Technocrat in the Typhoon: Herbosa’s Tightrope Over a Sea of Shortfalls
By Louis ‘Barok‘ C. Biraogo — January 2, 2026
FANCY Maria, the 42-year-old Tondo vendor peddling fish by day, now cradling her ailing son in a DOH hospital swarm. For the first time in her life, she walks out without a bill crumpling in her fist—no demands for payment at the pharmacy counter, no frantic calls to relatives for loans. Over one million Filipinos like Maria have tasted this relief since July 2025, thanks to Health Secretary Teodoro Herbosa’s bold rollout of zero-balance billing (ZBB) in public hospitals.
It is a policy that feels like mercy made law, a direct nod to President Marcos’s promise that basic care should not bankrupt the poor.
But as Maria returns home to her cramped barangay, relieved yet wary, one wonders: How long can this promise hold? Is Herbosa building a bridge to true universal health care, or is he erecting a beautiful facade over a foundation cracking under fiscal strain?

The Promise and the Ledger
The intent behind ZBB is undeniably noble. By covering room charges, medicines, tests, and even doctors’ fees in basic accommodations at DOH hospitals and specialized centers like the Philippine Heart Center, the policy strikes at the heart of what drives millions into poverty: catastrophic health costs.
It operationalizes the Universal Health Care Act of 2019, which dreamed of automatic enrollment and equitable access for all. In just months, it has delivered tangible hope—over a million patients spared from balance billing, many from the poorest families.
Yet the ledger tells a harsher story.
Medical societies, led by the Healthcare Professionals Alliance Against COVID-19, warn that the 2026 PhilHealth allocation of P69.78 billion for indigent premiums falls far short of the P147 billion needed to sustain UHC commitments. That is a P77-billion gap staring us down.
Hospitals, already stretched thin with workforce shortages and supply delays, risk deeper underfunding as reimbursements lag. ZBB’s scope remains limited to basic wards in public facilities—no private rooms, no private hospitals. Controversial exclusions, like denying coverage to road crash victims who violated traffic laws, have drawn fire for punishing the reckless at the expense of universal compassion.
The Ghosts in the System
Then there are the ghosts haunting the system.
Out of 878 super health centers funded under the Health Facilities Enhancement Program since 2021:
- Only 196 are fully operational.
- 300 sit idle—empty shells despite billions spent.
- The rest are under construction or partially functional.
Herbosa’s response—welcoming probes, launching citizen participatory audits where the public sends photos of these abandoned structures—is pragmatic, even humble.
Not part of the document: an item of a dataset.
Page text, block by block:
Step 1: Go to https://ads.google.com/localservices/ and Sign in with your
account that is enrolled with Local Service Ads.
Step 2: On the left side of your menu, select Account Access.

He points to memoranda of agreement shifting staffing responsibility to local governments, insisting he seeks functionality, not blame.
But what does it say about governance when a department must crowdsource the whereabouts of its own billion-peso assets?
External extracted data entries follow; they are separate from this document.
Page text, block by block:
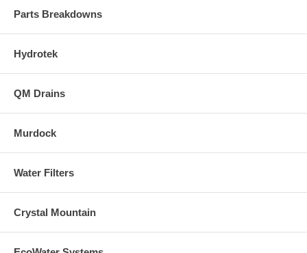
Parts Breakdowns
Hydrotek
QM Drains
Murdock
Water Filters
Crystal Mountain
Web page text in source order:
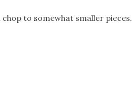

These “ghost centers” are not mere construction failures; they symptomize a deeper malaise—the chasm between national ambition and local capacity, or perhaps political will. LGUs, often cash-strapped or distracted by electoral priorities, fail to hire staff. Billions vanish into concrete without delivering care, echoing broader scandals of wasted infrastructure.
The Battle for the Purse
The battlefield for UHC’s future lies in the budget wars.
The Supreme Court’s December 2025 ruling ordering the restoration of P60 billion diverted from PhilHealth reserves was a victory for sustainability, barring future raids on the insurer’s funds. Herbosa rightly welcomed it as reinforcement for sound financing.
Yet parallel to PhilHealth’s insurance model runs the Medical Assistance for Indigent and Financially Incapacitated Patients (MAIFIP), ballooned to P51 billion in 2026. Critics, including dozens of medical societies, argue MAIFIP perpetuates patronage—lawmakers dispensing aid letters like political favors—undermining the pooling of risks essential to true insurance.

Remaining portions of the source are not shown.